Dernière mise à jour : 9 févr.

 

« Nous n’autoriserons aucun acte qui soit de nature à entraver le processus démocratique, j’invite donc le reste des joueurs à poursuivre le vote »  ordonnent les soldats roses de la série SquidGame lorsque les participants s’écharpent pour décider de poursuivre ou d’arrêter ces morbides jeux d’enfants (Saison 1, Épisode 2).

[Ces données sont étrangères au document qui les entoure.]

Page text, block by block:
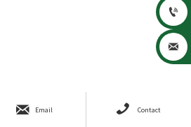
 Email  Contact


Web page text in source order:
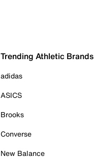
Trending Athletic Brands
adidas
ASICS
Brooks
Converse
New Balance
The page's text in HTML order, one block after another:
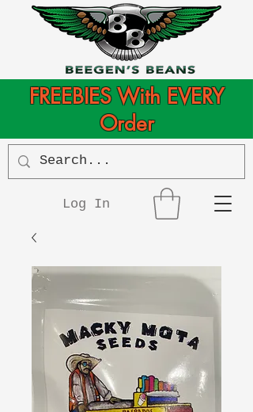
Log In
FREEBIES With EVERY
Order
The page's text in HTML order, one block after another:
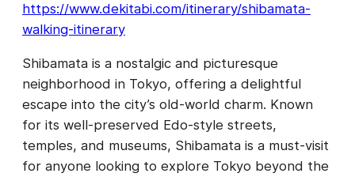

Cette série est liée au contexte socioéconomique de la Corée du Sud. Au-delà du côté sanglant (voir fascinant ?) inspiré du jeu "Fortnite" ou des films "Battle royal", "Hunger Game", selon le principe du « jeu du dernier survivant », la critique sociale, économique et démocratique est puissante. En effet, la Corée du sud est traversée par des fractures malgré son image de pays dynamique et porteur de nouvelles technologies (Samsung).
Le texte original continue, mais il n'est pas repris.